How to rebuild self esteem

Almost everyone has come across something that knocks you off their balance: a situation or a series of events that make you unsure of yourself.  Or maybe, you never had a lot of self esteem in the beginning, so this brings you a little lower.  Either way, I believe two things: people should do more of what makes them happy, and they should feel better about themselves than they usually do.  Today, I want to talk about the second.

Since I’m writing this post, you can probably infer I’ve had experience with damaged confidence.  I won’t pretend that it’s only happened once or that I’ve bounced back immediately, either.  Learning to view yourself in a positive way is difficult, because it’s so easy to focus on what you aren’t good at or need to improve on.  I believe that some personalities are more susceptible to lower self esteem: perfectionism, shyness, sensitivity, and social uncomfortableness are characteristics that I’d peg–mainly because I had them just like my friends who felt like me.

Give them some tools for self-improvement and a couple confidence boosting moments, and you’re on your way to watching their opinion of themselves flourish before you.

People can glue seemingly shattered fragments of their self worth back together.  But it takes time to fit those pieces back together, and a little more to let the glue dry.  I don’t like the phrase, “picking up the pieces.”  You can pick up a mess in an instant; to make order of the chaos is completely different, and it takes time.

I’m going to share some advice on how to build self esteem.  While this isn’t all you can do to rebuild your confidence, it’s a great start.

1. Do something nice for someone: When you help someone accomplish something, you feel useful.  People value what you offer them, and it proves to yourself how much you contribute to making peoples’ lives better.

2. Ask a friend for a pep talk:  Your friends want you to feel good and succeed.  There’s nothing wrong with asking them to give you a couple words of encouragement when you’re going through a rough time.  Friends are there to support you, so they’d probably be happy to tell you how amazing they think you are!

3. Work to understand your emotions:  This has been really helpful for me over the years.  Trying to gain an understanding of what emotion you feel and why you feel it is a good way to better understand yourself.  Your emotions are a key part in how you see the world, and understanding those can help you figure out who you are and how your mind works.

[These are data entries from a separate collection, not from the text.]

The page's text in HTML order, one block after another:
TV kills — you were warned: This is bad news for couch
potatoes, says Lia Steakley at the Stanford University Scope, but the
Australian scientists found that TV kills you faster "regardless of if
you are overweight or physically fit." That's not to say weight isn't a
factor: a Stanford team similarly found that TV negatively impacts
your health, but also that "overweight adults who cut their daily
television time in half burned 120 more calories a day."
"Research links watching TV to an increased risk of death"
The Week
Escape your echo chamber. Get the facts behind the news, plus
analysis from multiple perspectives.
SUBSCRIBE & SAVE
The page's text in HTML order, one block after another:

4. Compliment yourself:  There’s nothing wrong with looking at yourself in the mirror and saying you look fantastic.  Or looking at your last A-grade paper and commending your intelligence.  Or looking at your significant other and recognizing that your flexibility and understanding is helping to make the relationship work.  This goes along with becoming your own best friend–learning how to see the good qualities about yourself is the base of self worth.  And by creating this solid base of self-love and appreciation, you’re building a mountain of confidence.

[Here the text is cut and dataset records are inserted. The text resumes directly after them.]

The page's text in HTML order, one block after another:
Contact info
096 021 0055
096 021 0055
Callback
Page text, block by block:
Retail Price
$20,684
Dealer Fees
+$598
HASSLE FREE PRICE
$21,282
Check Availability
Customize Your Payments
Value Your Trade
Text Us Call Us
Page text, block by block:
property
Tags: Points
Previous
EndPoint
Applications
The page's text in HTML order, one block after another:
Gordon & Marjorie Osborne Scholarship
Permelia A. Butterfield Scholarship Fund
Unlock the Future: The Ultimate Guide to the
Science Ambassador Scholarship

5. Take good care of yourself:  When you’re eating foods that nourish your brain, stretching your muscles on a walk, practicing good grooming and hygiene, and taking a mental break when you need to, you’re benefitting your health and body.  These habits are what’re strengthening and refueling you to take on new challenges.  Physical and mental health are synchronized, so moving one forward can often affect the other.

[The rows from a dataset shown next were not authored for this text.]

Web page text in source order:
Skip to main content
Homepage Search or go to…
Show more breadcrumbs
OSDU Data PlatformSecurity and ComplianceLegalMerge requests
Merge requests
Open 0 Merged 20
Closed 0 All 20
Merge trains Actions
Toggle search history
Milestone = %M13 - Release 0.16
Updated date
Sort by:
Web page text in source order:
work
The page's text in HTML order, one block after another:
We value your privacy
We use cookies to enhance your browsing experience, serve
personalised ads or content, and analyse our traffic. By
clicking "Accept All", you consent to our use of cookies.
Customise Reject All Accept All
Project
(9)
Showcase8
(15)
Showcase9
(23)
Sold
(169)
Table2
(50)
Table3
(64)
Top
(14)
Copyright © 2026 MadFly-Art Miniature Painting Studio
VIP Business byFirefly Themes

6. Get more sleep:  There’s no question that you feel lousy when you don’t get enough sleep.  Your brain feels cloudy and you can’t think like you normally do.  It’s like being in a state of disorientation until you get to go back to sleep.  How are you supposed to build yourself up if you aren’t feeling well?  Hormonally, your cortisol levels are totally out of whack, which can make you end up feeling nervous and uneasy.  Not the best environment for enlightenment.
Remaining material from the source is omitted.